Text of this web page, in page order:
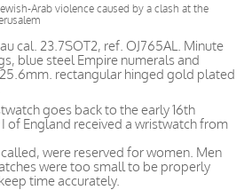
Arab violence caused by a clash at the
cal. 23.7SOT2, ref. OJ765AL. Minute
blue steel Empire numerals and
rectangular hinged gold plated
goes back to the early 16th
of England received a wristwatch from
were reserved for women. Men
were too small to be properly
time accurately.

________________________

Print exactly the first line of the entries and every line after it through the one that contains "were too small to be properly", leaving the pictures out.

Text of this web page, in page order:
Arab violence caused by a clash at the
cal. 23.7SOT2, ref. OJ765AL. Minute
blue steel Empire numerals and
rectangular hinged gold plated
goes back to the early 16th
of England received a wristwatch from
were reserved for women. Men
were too small to be properly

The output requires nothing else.